Director Jean Sacha, who edited Orson Welles’
Othello, channels the great expatriate director’s visual strategies, giving
Cet Homme Est Dangereux a kind of kinky
gravitas that future editions of the Lemmy Caution series failed to recapture. With Eddie Constantine, Colette Deréal, Grégoire Aslan, Claude Borelli, Vera Norman
(1953, dir. Jean Sacha, 92 min.) Screenplay: Jacques Berland (adaptation) and Marcel Duhamel (dialogue) from the novel by Peter Cheyney. Cinematography: Marcel Weiss. Film editing: Paulette Rovert. Music: Jacques Marion.
LUCKY JO 7:45
Michel Deville, apprentice of Henri Decoin, hit his stride as a director when he teamed up with Nina Companeez, whose father Jacques was one of the legendary screenwriters in French noir (
Les bas-fonds,
Pieges,
La foire aux chimeres,
Les maudits,
Casque d’Or). More fluent in comedy than her father, Companeez helped guide Deville to a unique combination of humor and pathos that they infused into the crime film. (She also served as his film editor, which prepared her for a future career as a director.)
Taking the well-worn Eddie Constantine, turning his persona upside down, and surrounding him with first-rate acting talent (Pierre and Claude Brasseur, Georges Wilson, Françoise Arnoul), Deville conjures up a frantic sub-world of petty thieves and perilous schemes, where the quiet calculation of the next score is upended by the escalating superstition surrounding Jo (Constantine), who continues to attempt a life of crime despite being shunned by his former associates as the catastrophic opposite of a “good-luck charm.” Featuring a sharply poignant score from the great Georges Delerue. With Eddie Constantine, Pierre Brasseur, Claude Brasseur, Georges Wilson, Françoise Arnoul, Christiane Minazzoli, Anouk Ferjac.
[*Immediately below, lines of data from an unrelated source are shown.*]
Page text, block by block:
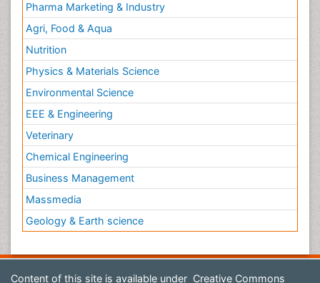
Pharma Marketing & Industry
Agri, Food & Aqua
Nutrition
Physics & Materials Science
Environmental Science
EEE & Engineering
Veterinary
Chemical Engineering
Business Management
Massmedia
Geology & Earth science
Content of this site is available under Creative Commons
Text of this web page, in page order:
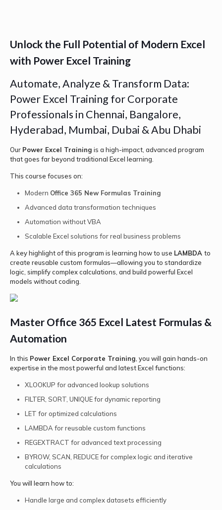
Unlock the Full Potential of Modern Excel
with Power Excel Training
Automate, Analyze & Transform Data:
Power Excel Training for Corporate
Professionals in Chennai, Bangalore,
Hyderabad, Mumbai, Dubai & Abu Dhabi
Our Power Excel Training is a high-impact, advanced program
that goes far beyond traditional Excel learning.
This course focuses on:
Modern Office 365 New Formulas Training
Advanced data transformation techniques
Automation without VBA
Scalable Excel solutions for real business problems
A key highlight of this program is learning how to use LAMBDA to
create reusable custom formulas—allowing you to standardize
logic, simplify complex calculations, and build powerful Excel
models without coding.
Master Office 365 Excel Latest Formulas &
Automation
In this Power Excel Corporate Training, you will gain hands-on
expertise in the most powerful and latest Excel functions:
XLOOKUP for advanced lookup solutions
FILTER, SORT, UNIQUE for dynamic reporting
LET for optimized calculations
LAMBDA for reusable custom functions
REGEXTRACT for advanced text processing
BYROW, SCAN, REDUCE for complex logic and iterative
calculations
You will learn how to:
Handle large and complex datasets efficiently
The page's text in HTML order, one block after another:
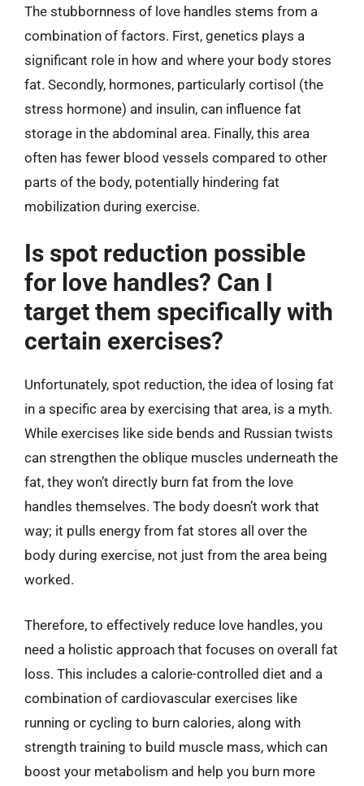
The stubbornness of love handles stems from a
combination of factors. First, genetics plays a
significant role in how and where your body stores
fat. Secondly, hormones, particularly cortisol (the
stress hormone) and insulin, can influence fat
storage in the abdominal area. Finally, this area
often has fewer blood vessels compared to other
parts of the body, potentially hindering fat
mobilization during exercise.
Is spot reduction possible
for love handles? Can I
target them specifically with
certain exercises?
Unfortunately, spot reduction, the idea of losing fat
in a specific area by exercising that area, is a myth.
While exercises like side bends and Russian twists
can strengthen the oblique muscles underneath the
fat, they won’t directly burn fat from the love
handles themselves. The body doesn’t work that
way; it pulls energy from fat stores all over the
body during exercise, not just from the area being
worked.
Therefore, to effectively reduce love handles, you
need a holistic approach that focuses on overall fat
loss. This includes a calorie-controlled diet and a
combination of cardiovascular exercises like
running or cycling to burn calories, along with
strength training to build muscle mass, which can
boost your metabolism and help you burn more
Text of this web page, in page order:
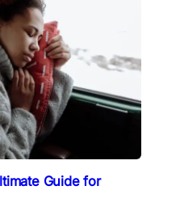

(1964, dir Michel Deville, 90 min.) Screenplay: Nina Companeez and Michel Deville from the novel “Main pleine” by Pierre Lesou. Cinematography: Claude Lecomte. Film editing: Nina Companeez. Music: Georges Delerue.
SATURDAY MATINÉE NOVEMBER 4 ON A ROLL: EARLY CHABROL
THE HANDSOME SERGE/ LE BEAU SERGE 1:30
Claude Chabrol invokes film noir’s fascination with doppelgangers as he creates a slashing update of French noir’s venerable “provincial Gothic” subgenre in his directing debut, presaging the Nouvelle Vague and jump-starting one of French cinema’s most accomplished and idiosyncratic careers.
The escalating tension between two long-time friends (Gerard Blain, the “handsome” Serge whose life has stagnated into a series of drunken rages; Jean-Claude Brialy, the scholarly François, whose escape from his provincial hometown is not as complete as he images) plays out in the deceptively pastoral setting of Sardent, where the beauties of the winter landscape cannot conceal the sordid lives that are going nowhere. With Gérard Blain, Jean-Claude Brialy, Bernadette Lafont, Michèle Méritz, Claude Cerval, Jeanne Pérez, Edmond Beauchamp.
(1958, dir. Claude Chabrol, 98 min.) Screenplay: Claude Chabrol. Cinematography: Henri Dacae. Film editing: Jacques Galliard. Music: Émile Delpierre
THE GOOD-TIME GIRLS/LES BONNES FEMMES 3:20
After re-teaming Brialy and Blain in a tale of sexual intrigue (
Les cousins) and trying his hand at murder mystery (
À double tour), Chabrol takes dark aim at the battle of the sexes, initiating a theme that will recur in many of the subsequent films in The French Had A Name for It 4.
Les Bonnes Femmes tracks the lives of four Parisian shopgirls and the emotional and physical dangers of their forays into heterosexual love. Cinematographer Henri Dacae continues his haunting mastery of Parisian locations, including dark streets, nightclubs—and the film’s
tour de force moment, a visit to the Paris zoo where it becomes clear that society has a fate in mind for the women that is all too analogous to the caged animals on display. (A grisly but oddly related factoid: screenwriter Paul Gégauff was later stabbed to death by his wife.) With Bernadette Lafont, Stéphane Audran, Clotilde Joana, Lucile Saint-Simon, Pierre Bertin, Jean-Louis Maury, Albert Dinan.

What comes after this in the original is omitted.